In honor of Peabody faculty member Leon Fleisher's 85th birthday, Sony Classical released Leon Fleisher: The Complete Album Collection, a 23-CD deluxe boxed set spanning 55 years of the pianist's recording career. A central part of the collection is Fleisher's collaboration with George Szell, then conductor of the Cleveland Orchestra, to record every major work written for piano and orchestra. Fleisher has taught at Peabody since 1959.

The Peabody Institute has launched the new Pathways to Peabody program. Funded by a renewable $250,000 grant from the Jack Kent Cooke Foundation, Pathways will enable talented kids ages 12–17 from low-income families from Baltimore City and the surrounding counties to study at Peabody. This fall, the program will provide full-tuition scholarships for 35 singers, pianists, string players, and other classical and jazz instrumentalists.

The School of Education has introduced its new Online Educational Leadership Institute. Leaders of educational organizations, companies, charters, and preK–12 schools can earn graduate credits in four courses: Leadership in Educational Organization; Strategic Systems Change and Action Planning; Power, Politics, and Policy in Education; and Turnaround School Leadership.
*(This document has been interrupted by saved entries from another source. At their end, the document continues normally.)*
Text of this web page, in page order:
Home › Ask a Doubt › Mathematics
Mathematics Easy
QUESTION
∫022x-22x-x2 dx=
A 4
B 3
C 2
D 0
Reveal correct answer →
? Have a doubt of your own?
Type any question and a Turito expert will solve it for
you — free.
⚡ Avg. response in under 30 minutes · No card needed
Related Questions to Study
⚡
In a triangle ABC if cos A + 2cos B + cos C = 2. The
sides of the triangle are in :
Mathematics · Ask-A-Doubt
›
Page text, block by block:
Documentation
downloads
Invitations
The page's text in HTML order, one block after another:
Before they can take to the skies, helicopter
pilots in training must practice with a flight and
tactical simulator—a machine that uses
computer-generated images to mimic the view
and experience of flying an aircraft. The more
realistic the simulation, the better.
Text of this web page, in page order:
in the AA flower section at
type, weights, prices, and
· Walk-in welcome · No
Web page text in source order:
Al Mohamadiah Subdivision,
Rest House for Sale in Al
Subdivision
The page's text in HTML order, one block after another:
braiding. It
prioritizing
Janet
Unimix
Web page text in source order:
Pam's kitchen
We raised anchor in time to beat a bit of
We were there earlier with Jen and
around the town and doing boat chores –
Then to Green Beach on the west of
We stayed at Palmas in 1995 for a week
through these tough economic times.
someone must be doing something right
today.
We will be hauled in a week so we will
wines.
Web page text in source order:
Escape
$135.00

Education Assistant Professor Anita Young has published School Counseling Leadership: The Essential Practice (American School Counselor Association, 2013). Co-authored by Marcy Miller Kneale, the book offers a framework for enhancing school counseling leadership capacity.

Stephen Bosworth, former U.S. ambassador to the Republic of Korea, has joined the university as the new chairman of the Paul H. Nitze School of Advanced International Studies' U.S.-Korea Institute. Bosworth was formerly dean of Tufts University's Fletcher School of Law and Diplomacy. During his 30 years in the Foreign Service, he served as U.S. ambassador to Tunisia, the Philippines, and the Republic of Korea as well as director of policy planning at the State Department.
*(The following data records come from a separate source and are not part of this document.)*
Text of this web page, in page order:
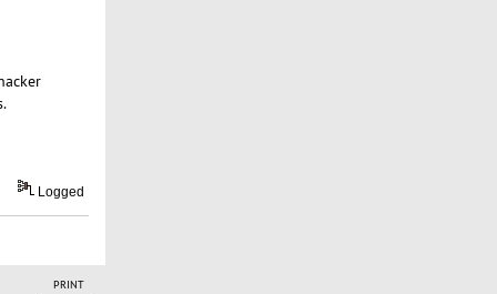
Logged
PRINT
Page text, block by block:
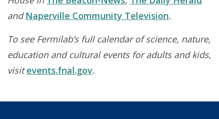
and Naperville Community Television.
To see Fermilab’s full calendar of science, nature,
education and cultural events for adults and kids,
visitevents.fnal.gov.
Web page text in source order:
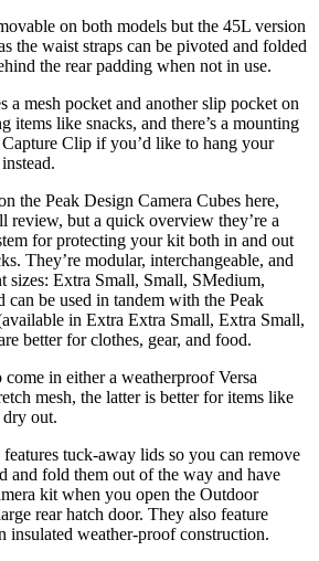
on both models but the 45L version
the waist straps can be pivoted and folded
the rear padding when not in use.
a mesh pocket and another slip pocket on
items like snacks, and there’s a mounting
Clip if you’d like to hang your
the Peak Design Camera Cubes here,
review, but a quick overview they’re a
for protecting your kit both in and out
They’re modular, interchangeable, and
sizes: Extra Small, Small, SMedium,
can be used in tandem with the Peak
in Extra Extra Small, Extra Small,
better for clothes, gear, and food.
in either a weatherproof Versa
mesh, the latter is better for items like
out.
tuck-away lids so you can remove
and fold them out of the way and have
kit when you open the Outdoor
rear hatch door. They also feature
insulated weather-proof construction.
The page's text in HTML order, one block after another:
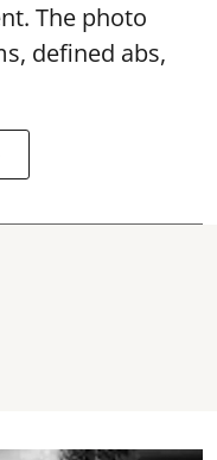
The photo
defined abs,
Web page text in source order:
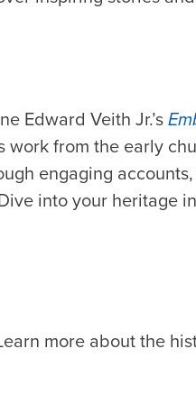
Edward Veith Jr.’s
work from the early
engaging
into your heritage
more about the
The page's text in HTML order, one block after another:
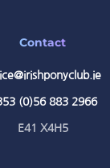
Contact
(0)56 883 2966
E41 X4H5
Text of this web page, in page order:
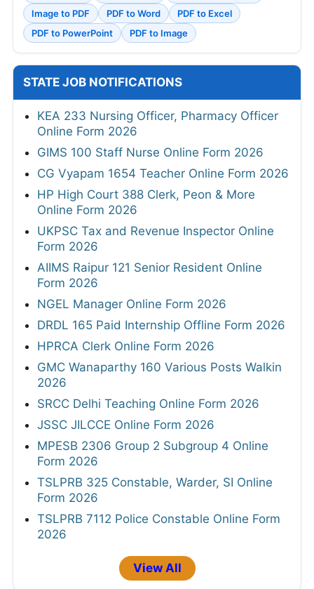
Image to PDF
PDF to Word
PDF to Excel
PDF to PowerPoint
PDF to Image
STATE JOB NOTIFICATIONS
KEA 233 Nursing Officer, Pharmacy Officer
Online Form 2026
GIMS 100 Staff Nurse Online Form 2026
CG Vyapam 1654 Teacher Online Form 2026
HP High Court 388 Clerk, Peon & More
Online Form 2026
UKPSC Tax and Revenue Inspector Online
Form 2026
AIIMS Raipur 121 Senior Resident Online
Form 2026
NGEL Manager Online Form 2026
DRDL 165 Paid Internship Offline Form 2026
HPRCA Clerk Online Form 2026
GMC Wanaparthy 160 Various Posts Walkin
2026
SRCC Delhi Teaching Online Form 2026
JSSC JILCCE Online Form 2026
MPESB 2306 Group 2 Subgroup 4 Online
Form 2026
TSLPRB 325 Constable, Warder, SI Online
Form 2026
TSLPRB 7112 Police Constable Online Form
2026
View All

Cardiac surgeon Levi Watkins Jr. **, associate dean for postdoctoral programs and faculty development at the **School of Medicine and the first African-American chief resident in cardiac surgery in the history of Johns Hopkins Hospital, has announced that he will retire, effective December 31.

Julie A. Freischlag, director of Medicine's Department of Surgery and surgeon-in-chief at Johns Hopkins Hospital, has been elected the first female president of the Society for Vascular Surgery. Bruce A. Perler, chief of the Division of Vascular Surgery, was elected vice president of the society.
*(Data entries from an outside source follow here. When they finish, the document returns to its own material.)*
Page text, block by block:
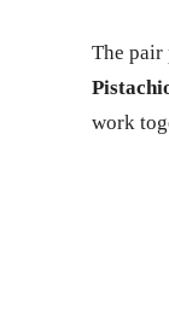
The pair
work
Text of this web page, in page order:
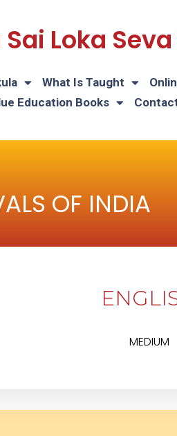
Loka
What Is Taught
Education Books
OF INDIA
MEDIUM
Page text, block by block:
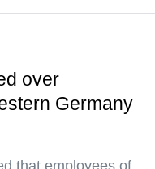
over
Germany
that employees of
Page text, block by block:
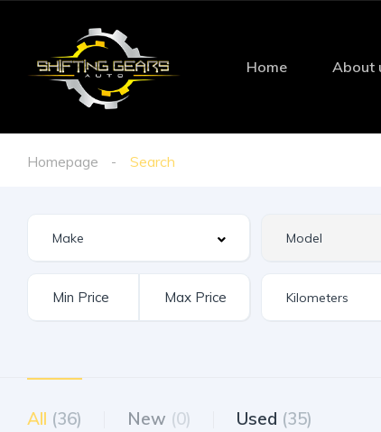
Home About
Homepage Search
All (36) New (0) Used (35)
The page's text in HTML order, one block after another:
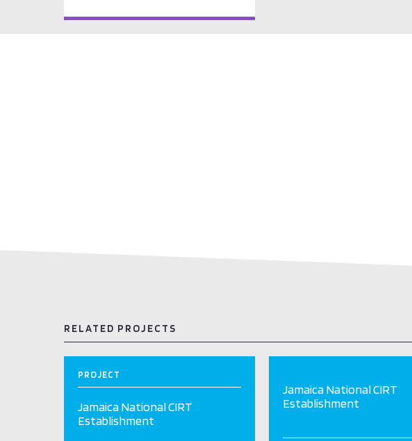
RELATED PROJECTS
PROJECT
Jamaica National CIRT
Establishment
Jamaica National CIRT
Establishment

William Egginton, an Andrew W. Mellon Professor in the Humanities and chair of the Department of German and Romance Languages and Literatures, has been named the Krieger School's vice dean of graduate education. Egginton will continue to teach in the department, though he will step down as chair.

Sara Bennett, an expert in comparative health systems, has been named director of the School of Public Health's Doctor in Public Health program. Bennett, an associate professor in the Department of International Health, researches health financing, the role of the private sector, and the impact of health initiatives on health systems.